Il Cairo (AsiaNews/Agenzie) - I continui attacchi contro la minoranza cristiana e i casi di arresti per presunte dissacrazioni del Corano e conversioni riportano alla luce lo spettro di uno scontro religioso fra cristiani e musulmani egiziani. Contro questa visione si è scagliato nei giorni scorsi Ahmed al-Tayeb, grande imam dell'Università islamica di al-Azhar. All' incontro inter-confessionale "Al-Azhar's Family House", egli ha sottolineato che "i conflitti di questi giorni sono soprattutto frutto di scontri politici e sociali non religiosi. Islam e cristianesimo sono due religioni di amore, di pace e di perdono che non nulla hanno a che fare con l'estremismo".  

Per "educare" imam e leader religiosi non islamici ad affrontare i casi di fanatismo, al-Azhar ha proposto ai rappresentanti della Chiesa copto ortodossa, cattolica e protestante una serie di incontri al Cairo dal titolo "Insieme per l'Egitto". Nell'incontro avvenuto lo scorso 6 marzo, il grande imam Al-Tayeb ha dichiarato di aver parlato con i leader salafiti che avrebbero confermato il loro impegno ad evitare nuove cause di conflitto inter-confessionale.

Nonostante le rassicurazioni di al-Tayeb, i salafiti continuano a lanciare minacce contro la minoranza cristiana sfruttando radio, siti web e televisioni.

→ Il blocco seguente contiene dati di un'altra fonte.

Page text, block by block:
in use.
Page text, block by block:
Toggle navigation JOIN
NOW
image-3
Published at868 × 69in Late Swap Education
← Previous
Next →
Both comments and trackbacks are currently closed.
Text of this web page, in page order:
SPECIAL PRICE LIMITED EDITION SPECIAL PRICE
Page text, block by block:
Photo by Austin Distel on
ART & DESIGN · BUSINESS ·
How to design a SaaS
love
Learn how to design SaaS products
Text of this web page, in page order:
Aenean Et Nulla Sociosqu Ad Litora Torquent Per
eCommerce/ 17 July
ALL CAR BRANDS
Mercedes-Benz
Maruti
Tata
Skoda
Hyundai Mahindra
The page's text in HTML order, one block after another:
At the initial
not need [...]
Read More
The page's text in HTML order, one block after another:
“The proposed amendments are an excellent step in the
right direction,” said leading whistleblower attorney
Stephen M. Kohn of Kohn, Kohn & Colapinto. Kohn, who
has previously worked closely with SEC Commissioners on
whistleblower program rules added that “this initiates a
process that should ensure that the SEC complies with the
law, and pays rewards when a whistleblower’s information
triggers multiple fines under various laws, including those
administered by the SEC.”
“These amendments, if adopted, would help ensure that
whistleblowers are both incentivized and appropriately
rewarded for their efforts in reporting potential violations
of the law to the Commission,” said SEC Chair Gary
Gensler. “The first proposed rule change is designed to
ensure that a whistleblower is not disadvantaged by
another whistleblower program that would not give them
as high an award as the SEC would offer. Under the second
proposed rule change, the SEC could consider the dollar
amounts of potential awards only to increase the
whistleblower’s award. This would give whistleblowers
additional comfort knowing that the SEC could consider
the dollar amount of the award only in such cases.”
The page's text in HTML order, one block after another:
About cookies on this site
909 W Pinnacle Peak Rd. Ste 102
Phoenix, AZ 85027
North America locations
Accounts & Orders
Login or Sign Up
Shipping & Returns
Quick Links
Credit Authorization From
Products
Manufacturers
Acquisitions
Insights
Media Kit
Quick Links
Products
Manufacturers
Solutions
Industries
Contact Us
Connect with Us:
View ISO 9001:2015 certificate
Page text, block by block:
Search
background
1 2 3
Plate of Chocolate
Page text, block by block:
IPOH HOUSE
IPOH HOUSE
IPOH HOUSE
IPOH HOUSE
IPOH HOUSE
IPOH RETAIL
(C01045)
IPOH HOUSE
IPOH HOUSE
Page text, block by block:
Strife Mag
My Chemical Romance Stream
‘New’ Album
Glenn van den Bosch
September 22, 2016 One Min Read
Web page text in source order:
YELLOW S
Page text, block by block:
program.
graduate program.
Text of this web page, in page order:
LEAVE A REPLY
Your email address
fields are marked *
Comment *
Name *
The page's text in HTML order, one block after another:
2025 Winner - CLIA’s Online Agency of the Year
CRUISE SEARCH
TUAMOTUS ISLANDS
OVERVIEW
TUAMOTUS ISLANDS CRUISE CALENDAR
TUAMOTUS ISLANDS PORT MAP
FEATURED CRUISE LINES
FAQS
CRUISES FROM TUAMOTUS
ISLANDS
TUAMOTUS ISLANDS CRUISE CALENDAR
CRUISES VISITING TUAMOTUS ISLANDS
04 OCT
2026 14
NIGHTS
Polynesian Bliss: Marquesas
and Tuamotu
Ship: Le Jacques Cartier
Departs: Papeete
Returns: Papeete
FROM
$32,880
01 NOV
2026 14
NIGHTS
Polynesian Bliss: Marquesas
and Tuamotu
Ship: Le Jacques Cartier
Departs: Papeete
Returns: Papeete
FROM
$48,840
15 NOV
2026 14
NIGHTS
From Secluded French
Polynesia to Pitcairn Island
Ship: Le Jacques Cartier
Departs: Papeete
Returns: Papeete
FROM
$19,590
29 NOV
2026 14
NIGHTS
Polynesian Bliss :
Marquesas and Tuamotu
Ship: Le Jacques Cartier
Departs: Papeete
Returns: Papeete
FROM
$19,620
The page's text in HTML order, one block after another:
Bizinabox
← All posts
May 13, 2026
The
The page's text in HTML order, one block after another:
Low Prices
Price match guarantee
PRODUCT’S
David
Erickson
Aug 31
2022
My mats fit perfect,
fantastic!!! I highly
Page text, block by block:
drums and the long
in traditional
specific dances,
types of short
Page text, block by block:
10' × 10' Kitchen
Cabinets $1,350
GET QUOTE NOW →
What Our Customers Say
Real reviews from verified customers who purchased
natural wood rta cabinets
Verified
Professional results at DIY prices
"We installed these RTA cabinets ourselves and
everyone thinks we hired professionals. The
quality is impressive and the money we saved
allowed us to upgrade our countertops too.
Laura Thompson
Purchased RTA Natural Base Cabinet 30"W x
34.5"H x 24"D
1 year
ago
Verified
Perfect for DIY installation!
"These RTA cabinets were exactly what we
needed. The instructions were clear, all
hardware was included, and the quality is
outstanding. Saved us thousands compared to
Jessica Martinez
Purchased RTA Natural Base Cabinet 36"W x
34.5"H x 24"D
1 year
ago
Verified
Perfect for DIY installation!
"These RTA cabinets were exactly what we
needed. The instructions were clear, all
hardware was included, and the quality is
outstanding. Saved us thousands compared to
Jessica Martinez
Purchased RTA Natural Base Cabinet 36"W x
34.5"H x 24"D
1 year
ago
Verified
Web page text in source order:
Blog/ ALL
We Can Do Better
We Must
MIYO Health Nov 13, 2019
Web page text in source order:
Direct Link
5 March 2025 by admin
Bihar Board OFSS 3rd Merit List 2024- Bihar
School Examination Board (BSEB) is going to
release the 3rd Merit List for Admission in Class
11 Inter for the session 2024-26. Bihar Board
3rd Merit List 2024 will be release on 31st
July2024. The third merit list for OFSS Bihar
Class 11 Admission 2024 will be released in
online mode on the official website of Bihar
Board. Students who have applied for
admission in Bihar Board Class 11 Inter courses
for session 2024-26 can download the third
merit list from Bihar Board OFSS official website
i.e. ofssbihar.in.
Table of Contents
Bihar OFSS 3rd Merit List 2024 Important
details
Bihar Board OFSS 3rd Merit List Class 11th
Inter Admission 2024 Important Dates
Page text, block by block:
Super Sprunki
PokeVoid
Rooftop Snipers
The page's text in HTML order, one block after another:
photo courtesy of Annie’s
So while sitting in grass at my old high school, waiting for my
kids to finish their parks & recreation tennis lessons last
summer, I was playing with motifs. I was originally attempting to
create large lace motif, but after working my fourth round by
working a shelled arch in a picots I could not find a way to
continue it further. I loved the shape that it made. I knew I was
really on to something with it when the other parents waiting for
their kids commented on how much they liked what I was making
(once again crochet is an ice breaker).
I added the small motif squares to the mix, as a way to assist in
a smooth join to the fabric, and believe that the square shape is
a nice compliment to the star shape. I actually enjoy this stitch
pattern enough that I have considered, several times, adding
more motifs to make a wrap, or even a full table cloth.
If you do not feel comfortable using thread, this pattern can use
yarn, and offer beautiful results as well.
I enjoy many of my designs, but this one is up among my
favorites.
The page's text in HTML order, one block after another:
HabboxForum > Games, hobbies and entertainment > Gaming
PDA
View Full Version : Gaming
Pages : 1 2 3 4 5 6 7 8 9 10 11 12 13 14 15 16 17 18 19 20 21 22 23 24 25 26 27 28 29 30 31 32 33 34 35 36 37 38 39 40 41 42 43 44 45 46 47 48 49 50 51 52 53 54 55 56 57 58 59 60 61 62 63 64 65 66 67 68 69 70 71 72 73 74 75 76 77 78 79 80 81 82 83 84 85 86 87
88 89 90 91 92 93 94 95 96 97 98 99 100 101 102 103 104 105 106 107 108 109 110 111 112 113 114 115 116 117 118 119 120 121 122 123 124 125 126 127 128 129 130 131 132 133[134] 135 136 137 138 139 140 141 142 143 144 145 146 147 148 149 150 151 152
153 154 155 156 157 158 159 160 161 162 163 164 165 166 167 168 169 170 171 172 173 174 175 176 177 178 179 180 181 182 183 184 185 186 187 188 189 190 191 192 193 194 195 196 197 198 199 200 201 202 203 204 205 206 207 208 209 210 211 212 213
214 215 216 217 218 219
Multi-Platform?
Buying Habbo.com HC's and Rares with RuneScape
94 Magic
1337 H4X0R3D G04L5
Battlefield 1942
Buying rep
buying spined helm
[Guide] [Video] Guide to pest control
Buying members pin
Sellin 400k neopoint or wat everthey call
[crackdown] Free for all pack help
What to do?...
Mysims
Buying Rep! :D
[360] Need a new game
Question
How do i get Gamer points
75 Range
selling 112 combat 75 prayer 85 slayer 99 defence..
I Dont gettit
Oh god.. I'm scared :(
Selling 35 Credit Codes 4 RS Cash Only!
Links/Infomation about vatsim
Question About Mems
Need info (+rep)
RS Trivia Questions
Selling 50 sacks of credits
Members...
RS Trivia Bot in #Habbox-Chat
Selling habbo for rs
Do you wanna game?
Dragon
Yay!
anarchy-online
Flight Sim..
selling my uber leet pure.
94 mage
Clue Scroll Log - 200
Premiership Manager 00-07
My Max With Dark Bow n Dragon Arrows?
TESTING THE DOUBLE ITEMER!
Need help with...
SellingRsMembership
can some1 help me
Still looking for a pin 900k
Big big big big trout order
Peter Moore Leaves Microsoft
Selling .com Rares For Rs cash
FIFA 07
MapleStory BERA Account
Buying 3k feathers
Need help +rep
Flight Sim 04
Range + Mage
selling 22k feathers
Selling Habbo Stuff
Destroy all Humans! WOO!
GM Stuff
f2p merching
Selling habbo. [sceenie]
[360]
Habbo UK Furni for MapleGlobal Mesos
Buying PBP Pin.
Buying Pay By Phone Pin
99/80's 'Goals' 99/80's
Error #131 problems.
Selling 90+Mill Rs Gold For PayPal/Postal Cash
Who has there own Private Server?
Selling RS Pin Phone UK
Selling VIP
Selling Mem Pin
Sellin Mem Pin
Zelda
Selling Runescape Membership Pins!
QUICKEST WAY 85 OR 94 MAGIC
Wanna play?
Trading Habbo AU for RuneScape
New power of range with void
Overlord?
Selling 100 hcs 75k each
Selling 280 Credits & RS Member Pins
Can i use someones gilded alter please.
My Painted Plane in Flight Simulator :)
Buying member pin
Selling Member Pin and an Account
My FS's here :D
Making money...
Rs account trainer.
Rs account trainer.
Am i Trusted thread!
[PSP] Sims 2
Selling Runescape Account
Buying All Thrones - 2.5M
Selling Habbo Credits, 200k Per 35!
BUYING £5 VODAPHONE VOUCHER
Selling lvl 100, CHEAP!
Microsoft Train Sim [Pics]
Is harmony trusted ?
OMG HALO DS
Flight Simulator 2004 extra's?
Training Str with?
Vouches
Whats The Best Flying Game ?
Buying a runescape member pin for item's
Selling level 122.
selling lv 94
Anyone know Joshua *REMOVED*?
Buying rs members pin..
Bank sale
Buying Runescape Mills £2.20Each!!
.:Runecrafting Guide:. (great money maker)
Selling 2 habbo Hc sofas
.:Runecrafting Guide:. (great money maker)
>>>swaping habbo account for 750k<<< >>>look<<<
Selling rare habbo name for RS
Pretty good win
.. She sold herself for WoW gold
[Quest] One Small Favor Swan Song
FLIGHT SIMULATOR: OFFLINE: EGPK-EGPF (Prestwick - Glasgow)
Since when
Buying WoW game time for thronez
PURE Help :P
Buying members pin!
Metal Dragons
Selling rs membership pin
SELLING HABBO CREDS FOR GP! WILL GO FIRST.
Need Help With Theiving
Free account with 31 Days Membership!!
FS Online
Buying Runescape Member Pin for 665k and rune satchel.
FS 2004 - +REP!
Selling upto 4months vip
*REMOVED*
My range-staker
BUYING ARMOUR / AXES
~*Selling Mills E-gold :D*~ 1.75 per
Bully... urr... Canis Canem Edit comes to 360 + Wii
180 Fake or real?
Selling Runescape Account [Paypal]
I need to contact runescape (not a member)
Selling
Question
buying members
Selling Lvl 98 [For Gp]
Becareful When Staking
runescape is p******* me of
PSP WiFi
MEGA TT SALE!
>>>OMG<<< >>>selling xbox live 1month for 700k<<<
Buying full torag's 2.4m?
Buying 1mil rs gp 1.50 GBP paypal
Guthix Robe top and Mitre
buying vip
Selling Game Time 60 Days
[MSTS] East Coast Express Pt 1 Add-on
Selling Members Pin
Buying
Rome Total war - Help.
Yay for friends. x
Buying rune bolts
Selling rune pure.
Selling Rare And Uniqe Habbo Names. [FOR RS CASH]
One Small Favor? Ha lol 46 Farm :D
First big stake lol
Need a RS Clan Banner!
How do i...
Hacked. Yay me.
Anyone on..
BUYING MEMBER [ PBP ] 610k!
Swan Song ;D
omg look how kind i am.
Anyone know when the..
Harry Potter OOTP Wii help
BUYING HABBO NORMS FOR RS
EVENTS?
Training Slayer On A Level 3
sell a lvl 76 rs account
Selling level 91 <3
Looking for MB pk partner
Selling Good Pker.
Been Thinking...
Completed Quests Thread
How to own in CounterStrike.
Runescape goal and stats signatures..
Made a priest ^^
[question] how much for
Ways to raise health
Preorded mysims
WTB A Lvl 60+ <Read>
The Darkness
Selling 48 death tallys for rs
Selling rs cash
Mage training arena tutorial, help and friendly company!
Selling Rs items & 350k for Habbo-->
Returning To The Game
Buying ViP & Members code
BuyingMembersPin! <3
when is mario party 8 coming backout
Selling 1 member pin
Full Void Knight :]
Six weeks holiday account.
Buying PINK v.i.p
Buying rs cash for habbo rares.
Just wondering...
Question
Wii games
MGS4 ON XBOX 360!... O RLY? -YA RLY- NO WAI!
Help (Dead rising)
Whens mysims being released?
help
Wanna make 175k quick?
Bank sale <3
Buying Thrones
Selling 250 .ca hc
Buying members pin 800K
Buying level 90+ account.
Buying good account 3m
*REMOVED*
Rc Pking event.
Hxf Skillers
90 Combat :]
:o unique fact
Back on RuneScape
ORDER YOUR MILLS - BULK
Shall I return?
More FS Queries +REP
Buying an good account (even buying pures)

Lo scorso 6 marzo ha suscitato scalpore la proposta di Mahmoud Shu'ban, professore di al-Azhar famoso per le sue posizioni radicali, che vuole obbligare i copti e tutte i membri delle altre religioni a pagare la jizya, la tassa versata per secoli dai non islamici a califfi e sultani. Per lo studioso salafita in questo modo i copti pagherebbero di fatto la loro protezione e nessuno potrebbe perseguitarli.

Dopo la Caduta del presidente Hosni Mubarak nel 2010, sono avvenuti decine di episodi di violenza contro i cristiani. Gli autori sono per la maggior parte gruppi salafiti o cittadini musulmani aizzati dagli imam locali ad attaccare i vicini cristiani, spesso per ragioni legati a proprietà e denaro. Da gennaio salafiti e radicali islamici hanno assaltato quattro villaggi cristiani incendiando chiese ed abitazioni. A Bani Suef il tribunale tiene in carcere da mesi una madre con sette figli e due bambini per ragioni legate alla religione. Ad Alessandria un commando di salafiti uccide cinque persone sospettate di costruire una chiesa. L'ultimo caso è avvenuto la scorsa settimana Kom Ombo nella provincia di Aswan (Alto Egitto), per ragioni legate alla "presunta" conversione forzata di una giovane musulmana. Fomentati dalle autorità religiose locali, un gruppo di giovani musulmani ha attaccato le abitazioni dei cristiani copti, dando fuoco a diversi edifici e alla chiesa.